Print the records exactly and in full, please; the pictures stay out.

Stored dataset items
•••

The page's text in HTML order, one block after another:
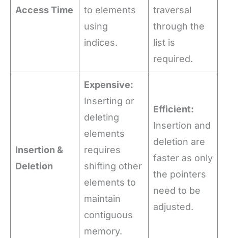
Access Time
to elements
using
indices.
traversal
through the
list is
required.
Insertion &
Deletion
Expensive:
Inserting or
deleting
elements
requires
shifting other
elements to
maintain
contiguous
memory.
Efficient:
Insertion and
deletion are
faster as only
the pointers
need to be
adjusted.
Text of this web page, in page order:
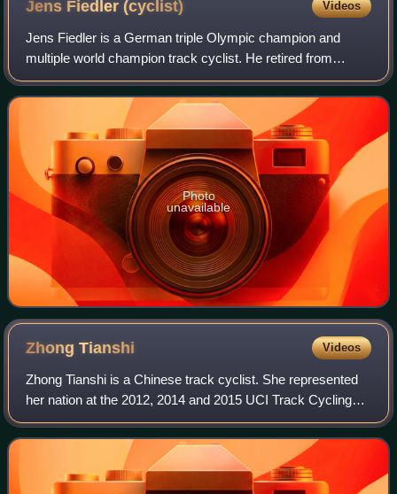
Jens Fiedler(cyclist) Videos
Jens Fiedler is a German triple Olympic champion and
multiple world champion track cyclist. He retired from
competitive cycling in early 2005.
Photo
unavailable
ZhongTianshi Videos
Zhong Tianshi is a Chinese track cyclist. She represented
her nation at the 2012, 2014 and 2015 UCI Track Cycling
World Championships. In 2015, she became world
champion in the team sprint and won bro
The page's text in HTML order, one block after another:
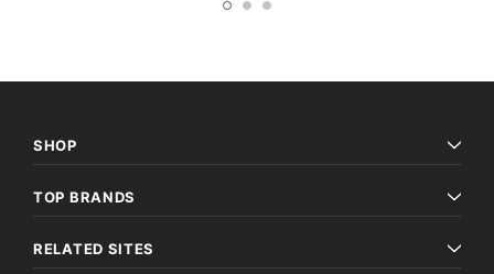
SHOP
TOP BRANDS
RELATED SITES

•••

SOLUTION TO THE EXERCISE:
The page's text in HTML order, one block after another:
Access Time
to elements
using
indices.
traversal
through the
list is
required.
Insertion &
Deletion
Expensive:
Inserting or
deleting
elements
requires
shifting other
elements to
maintain
contiguous
memory.
Efficient:
Insertion and
deletion are
faster as only
the pointers
need to be
adjusted.
Text of this web page, in page order:
Jens Fiedler(cyclist) Videos
Jens Fiedler is a German triple Olympic champion and
multiple world champion track cyclist. He retired from
competitive cycling in early 2005.
Photo
unavailable
ZhongTianshi Videos
Zhong Tianshi is a Chinese track cyclist. She represented
her nation at the 2012, 2014 and 2015 UCI Track Cycling
World Championships. In 2015, she became world
champion in the team sprint and won bro
The page's text in HTML order, one block after another:
SHOP
TOP BRANDS
RELATED SITES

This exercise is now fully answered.